Figure 3. On the left is the “Culmann crane” with the trajectories of the main tensions indicated; on the right is a Meyer sketch of the trabecular architecture of a longitudinal section of a proximal human femur. Both the femur and the “Culmann crane” are loaded on their cantilevered ends, as illustrated below on the right (from a Wolff table, 1872) 
Wolff, observing the similarity between the trends of the main tensions in the curved bar and the trajectories followed by the cancellous bone, became convinced of the correspondence between the structure of the bone and the trajectories designed by Culmann. On this basis he founded his “law of bone transformation”, which together with the “hypothesis of the trajectory structure” of the trabecular bone is known as Wolff’s law (developed between 1869 and 1892); in it Wollf states that “under load and following pathological alterations of the external form of the bone elements, the transformation of the architecture of the bone follows mathematical laws” (1984) . In the trajectory hypothesis of trabecular bone he argues that the distribution and orientation of the trabeculae alters with varying loading history      (fig. 4).
Figure 4. Trabecular trajectory structure in rachitic bones and in bones that have suffered a fracture that has not been reduced 
Roux in 1880  developed the principle of functional adaptation, trying to interpret Wolff’s trajectories as a result of a functional adaptation of the bone; even if this theory was later not entirely convincing, an important basic idea emerges in his work: the formation and reabsorption of bone are controlled by a biological process that depends on a state of local tension.
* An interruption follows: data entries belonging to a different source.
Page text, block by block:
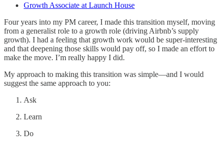
Growth Associate at Launch House
Four years into my PM career, I made this transition myself, moving
from a generalist role to a growth role (driving Airbnb’s supply
growth). I had a feeling that growth work would be super-interesting
and that deepening those skills would pay off, so I made an effort to
make the move. I’m really happy I did.
My approach to making this transition was simple—and I would
suggest the same approach to you:
Ask
Learn
Do
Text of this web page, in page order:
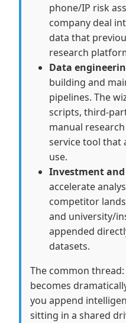
phone/IP risk
company deal
data that
research
Data
building and
pipelines. The
scripts, third-
manual
service tool that
use.
Investment
accelerate
competitor
and university/
appended
datasets.
The common
becomes
you append
sitting in a shared
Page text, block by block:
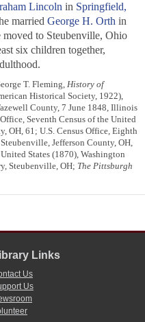
Lincoln in Springfield,
married George H. Orth in
moved to Steubenville, Ohio
six children together,
T. Fleming,History of
Historical Society, 1922),
County, 7 June 1848, Illinois
Seventh Census of the United
OH, 61; U.S. Census Office, Eighth
Jefferson County, OH,
States (1870), Washington
Steubenville, OH; The Pittsburgh
Links
Us
Us
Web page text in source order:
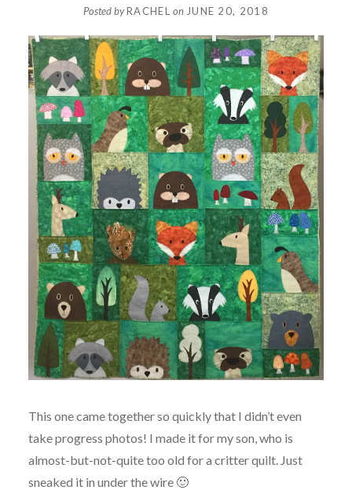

In those years also the works of Rauber (1876)  appeared, whose studies revealed the viscoelastic nature of bone tissue, by Messerer (1880) , who was the first to analyze the behavior at break under different stresses of whole bone elements (mandibles, femurs, shins, clavicles, skulls, etc.), observing their dependence on age and sex and introducing the concept of fracture mechanics, by Hülsen (1896) , who first recognized bone as anisotropic material; later the topic lost interest, until it became an active field of research in the 1960s.
It can now be considered proven that the bone can be studied, from the mechanical point of view, as a material of engineering. This conviction was reached when the possibility of carrying out measurements on human body tissues that were able to characterize them mechanically occurred, providing results in numerical and graphic form similar to those available for engineering materials; in other words when it was possible to move from a qualitative study of the human body to its quantitative study   .
The knowledge of the mechanical characteristics of the bone tissue, in particular as regards its behavior under load, is undoubtedly fundamental both to be able to carry out the study in the various physiological and pathological conditions, and to be able to search for replacement materials, and to be able to study the possibility of coupling with other materials.